Evaluation criteria:
For a result to be considered positive, a statistically significant increase in the frequency of MPE must be demonstrated when compared to the concurrent vehicle control group. Reference to historical data, or other considerations of biological relevance was also taken into account in the evaluation of data obtained.
Statistics:
When there was no significant within-group heterogeneity, using the heterogeneity chi-square test value (Lovell et al., 1989), the frequencies of MPE in each treated group was compared with those in the concurrent vehicle control groups by using a 2 x 2 contingency table to determine the X2 value (Lovell et al., 1989). When there was significant within group hete'rogeneity, then that group was compared with the control group using a non-parametric analysis, the Mann-Whitney test (Schwartz, 1969). The student "t" test was used for the PE/NE ratio comparison. Probability values of p<0.05 was considered as significant.

Results and discussion

Test results
Sex:
male/female
Genotoxicity:
negative
Toxicity:
yes
Remarks:
clinical signs, decreased PCE:NCE ratio
Vehicle controls validity:
valid
Negative controls validity:
valid
Positive controls validity:
valid
Additional information on results:
Preliminary toxicity test: no clinical signs at 100 mg/kg bw; at 200 mg/kg bw hypoactivity, dyspnea and/or piloerection noted in males and females, no mortality; at 500 mg/kg bw all mice died within 1 h after the first treatment.
Clinical signs in the main study: no clinical signs observed in the low and mid dose group 2 and 24 h after the 1st or the 2nd injection; hypoactivity was seen in the high dose group 2 h after the 1st and the 2nd application, no clinical signs 24 h after each injection.
Cytogenetic: no significant differences in MPE values between vehicle controls and treated females of all dose groups; no significant effects in males of the low and mid dose group; males of the high dose group showed a slight but statistically significant (p<0.05) increase in the frequency of MPE; but data generated in the additional analysis (further 2000 PE per animal evaluated) showed that there was no significant difference between males of the high dose group and the corresponding control group; combination of these data to the data previously generated (increased size of the samples analysed for high dose males and control males, 4000 PE) showed also no significant difference.
For males of the mid and the high dose group the PN/NE ratio decreased significantly indicating toxic effects of the test substance on bone marrow cells.

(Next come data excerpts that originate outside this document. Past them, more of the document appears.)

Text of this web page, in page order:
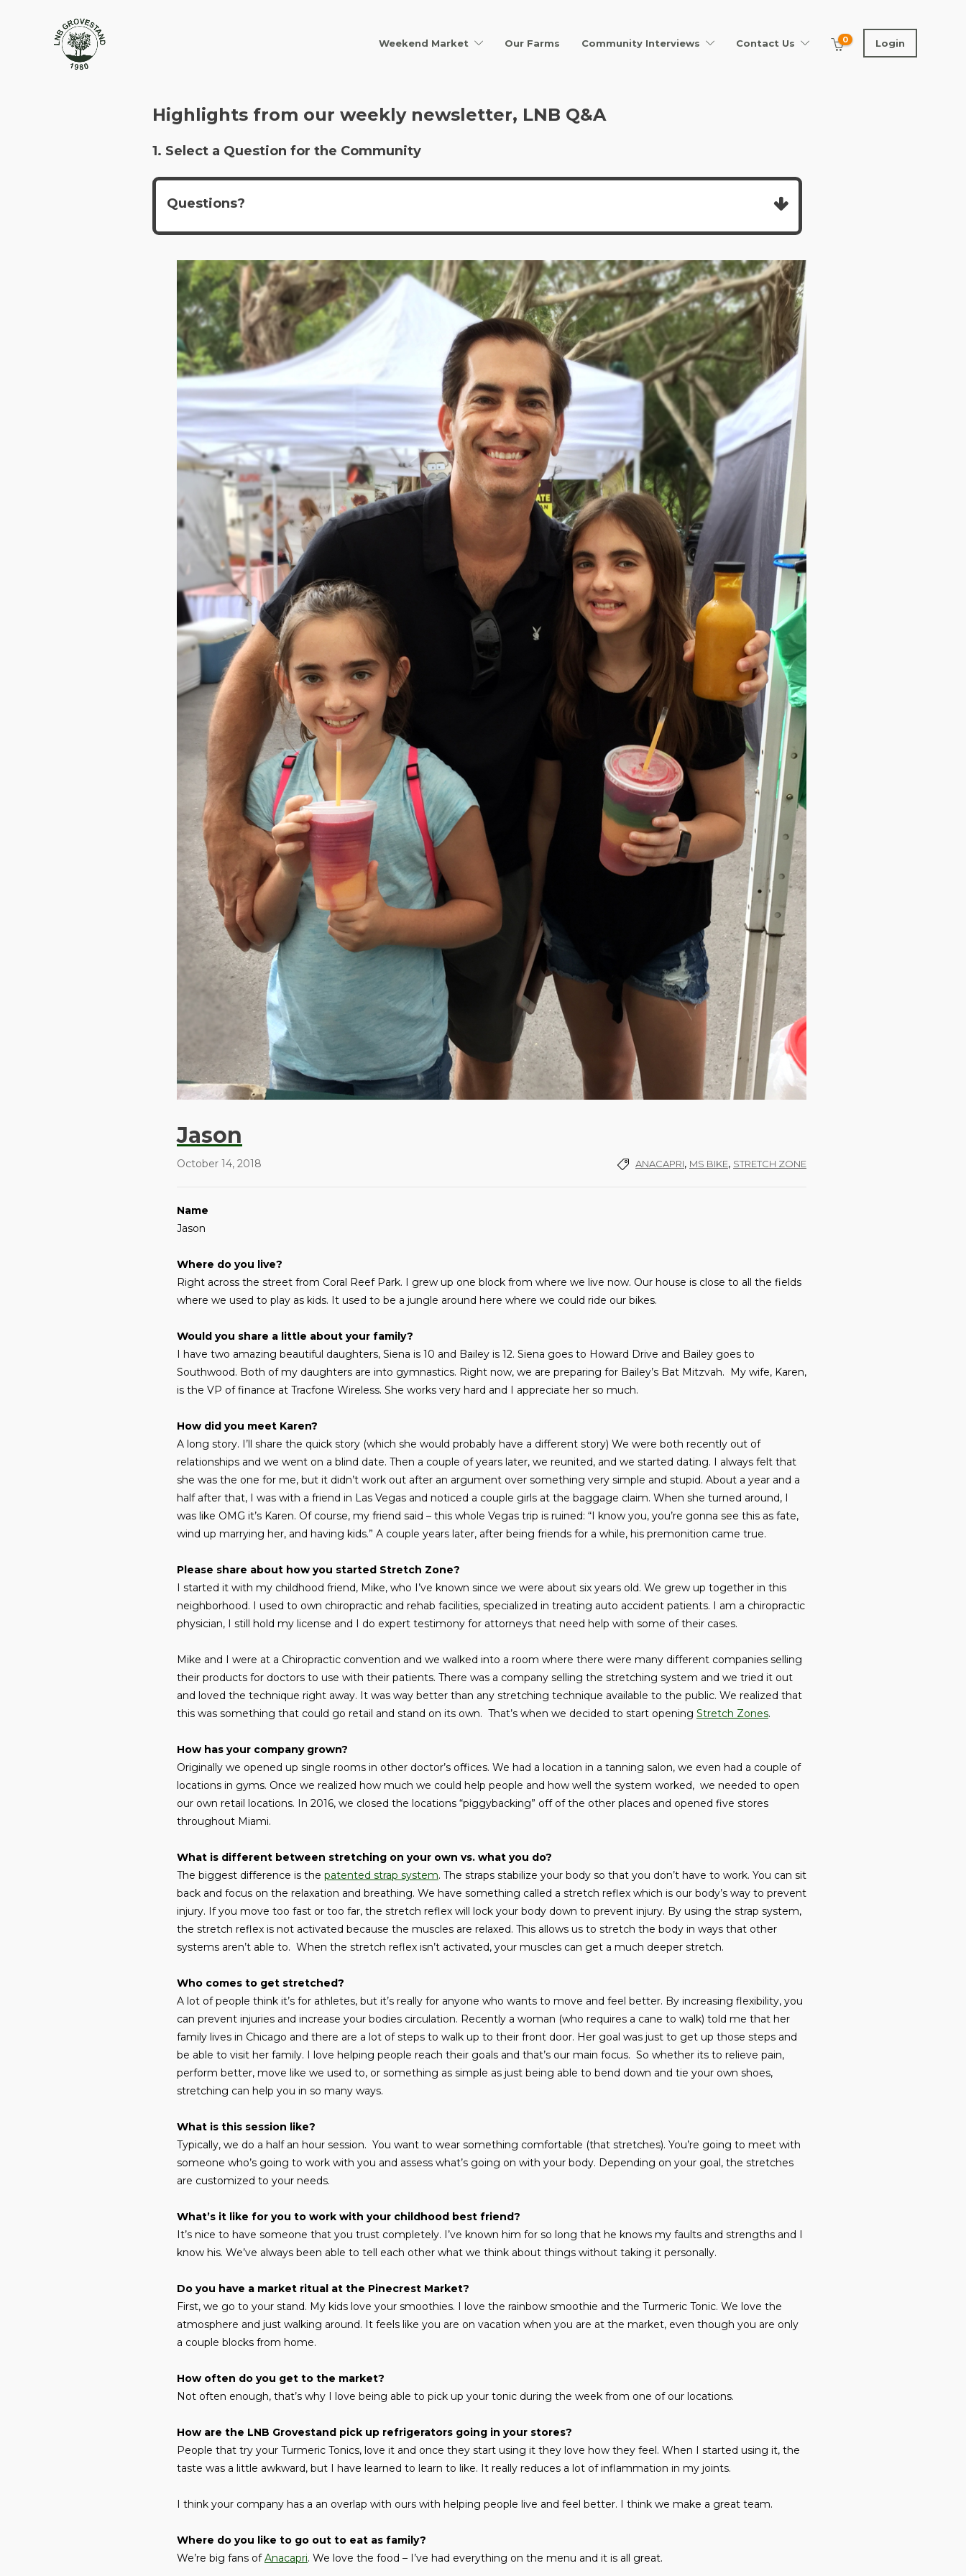
Weekend Market Our Farms Community Interviews Contact Us 0 Login
Jason
October 14, 2018 ANACAPRI, MS BIKE, STRETCH ZONE
Name
Jason
Where do you live?
Right across the street from Coral Reef Park. I grew up one block from where we live now. Our house is close to all the fields
where we used to play as kids. It used to be a jungle around here where we could ride our bikes.
Would you share a little about your family?
I have two amazing beautiful daughters, Siena is 10 and Bailey is 12. Siena goes to Howard Drive and Bailey goes to
Southwood. Both of my daughters are into gymnastics. Right now, we are preparing for Bailey’s Bat Mitzvah. My wife, Karen,
is the VP of finance at Tracfone Wireless. She works very hard and I appreciate her so much.
How did you meet Karen?
A long story. I’ll share the quick story (which she would probably have a different story) We were both recently out of
relationships and we went on a blind date. Then a couple of years later, we reunited, and we started dating. I always felt that
she was the one for me, but it didn’t work out after an argument over something very simple and stupid. About a year and a
half after that, I was with a friend in Las Vegas and noticed a couple girls at the baggage claim. When she turned around, I
was like OMG it’s Karen. Of course, my friend said – this whole Vegas trip is ruined: “I know you, you’re gonna see this as fate,
wind up marrying her, and having kids.” A couple years later, after being friends for a while, his premonition came true.
Please share about how you started Stretch Zone?
I started it with my childhood friend, Mike, who I’ve known since we were about six years old. We grew up together in this
neighborhood. I used to own chiropractic and rehab facilities, specialized in treating auto accident patients. I am a chiropractic
physician, I still hold my license and I do expert testimony for attorneys that need help with some of their cases.
Mike and I were at a Chiropractic convention and we walked into a room where there were many different companies selling
their products for doctors to use with their patients. There was a company selling the stretching system and we tried it out
and loved the technique right away. It was way better than any stretching technique available to the public. We realized that
this was something that could go retail and stand on its own. That’s when we decided to start opening Stretch Zones.
How has your company grown?
Originally we opened up single rooms in other doctor’s offices. We had a location in a tanning salon, we even had a couple of
locations in gyms. Once we realized how much we could help people and how well the system worked, we needed to open
our own retail locations. In 2016, we closed the locations “piggybacking” off of the other places and opened five stores
throughout Miami.
What is different between stretching on your own vs. what you do?
The biggest difference is the patented strap system. The straps stabilize your body so that you don’t have to work. You can sit
back and focus on the relaxation and breathing. We have something called a stretch reflex which is our body’s way to prevent
injury. If you move too fast or too far, the stretch reflex will lock your body down to prevent injury. By using the strap system,
the stretch reflex is not activated because the muscles are relaxed. This allows us to stretch the body in ways that other
systems aren’t able to. When the stretch reflex isn’t activated, your muscles can get a much deeper stretch.
Who comes to get stretched?
A lot of people think it’s for athletes, but it’s really for anyone who wants to move and feel better. By increasing flexibility, you
can prevent injuries and increase your bodies circulation. Recently a woman (who requires a cane to walk) told me that her
family lives in Chicago and there are a lot of steps to walk up to their front door. Her goal was just to get up those steps and
be able to visit her family. I love helping people reach their goals and that’s our main focus. So whether its to relieve pain,
perform better, move like we used to, or something as simple as just being able to bend down and tie your own shoes,
stretching can help you in so many ways.
What is this session like?
Typically, we do a half an hour session. You want to wear something comfortable (that stretches). You’re going to meet with
someone who’s going to work with you and assess what’s going on with your body. Depending on your goal, the stretches
are customized to your needs.
What’s it like for you to work with your childhood best friend?
It’s nice to have someone that you trust completely. I’ve known him for so long that he knows my faults and strengths and I
know his. We’ve always been able to tell each other what we think about things without taking it personally.
Do you have a market ritual at the Pinecrest Market?
First, we go to your stand. My kids love your smoothies. I love the rainbow smoothie and the Turmeric Tonic. We love the
atmosphere and just walking around. It feels like you are on vacation when you are at the market, even though you are only
a couple blocks from home.
How often do you get to the market?
Not often enough, that’s why I love being able to pick up your tonic during the week from one of our locations.
How are the LNB Grovestand pick up refrigerators going in your stores?
People that try your Turmeric Tonics, love it and once they start using it they love how they feel. When I started using it, the
taste was a little awkward, but I have learned to learn to like. It really reduces a lot of inflammation in my joints.
I think your company has a an overlap with ours with helping people live and feel better. I think we make a great team.
Where do you like to go out to eat as family?
We’re big fans ofAnacapri. We love the food – I’ve had everything on the menu and it is all great.
Highlights from our weekly newsletter, LNB Q&A
1. Select a Question for the Community

Any other information on results incl. tables

Cytogenetic summary table:

 Dose (mg/kg bw)  MPE/1000PE (standard deviation)  PE/NE ratio (standard deviation)
 vehicle (male)  0.2 (0.3)  0.7 (0.1)
 50 (male)  1.1 (1.9)  0.5 (0.2)
 100 (male)  0.8 (0.8)  0.5 (0.1) - p<0.05
 200 (male)  1.2 (0.6) - p<0.05  0.4 (0.2) - p<0.05
 positive control (male)  15.7 (4.8) - p<0.001  0.6 (0.2)
 vehicle (female)  0.5 (0.9)  0.7 (0.2)
 50 (female)  0.6 (0.7)  1.0 (0.2)
 100 (female)  0.9 (1.0)  0.9 (0.1)
 200 (female)  1.1 (1.1)  0.8 (0.2)
 positive control (female)  17.8 (6.3) - p<0.001  1.0 (0.2)

Results of additional analysis in males:

 Dose (mg/kg bw)  MPE/1000PE (standard deviation)  PE/NE ratio (standard deviation)
 vehicle  1.5 (1.1)  0.7 (0.1)
 200  1.1 (1.0)  0.4 (0.2) - p<0.05

Results of pooled data in males:

 Dose (mg/kg bw)  MPE/1000 PE (standard deviation)
 vehicle  0.9 (0.6)
 200  1.2 (0.7)

Applicant's summary and conclusion

Conclusions:
Interpretation of results (migrated information): negative
Under our experimental conditions, the test item 2-MERCAPTOETHANOL does not induce damage to the chromosomes or the mitotic apparatus of mice bone marrow cells after two intraperitoneal administrations, with a 24-hour interval, at the dose-levels of 50, 100 or 200 mg/kg/day.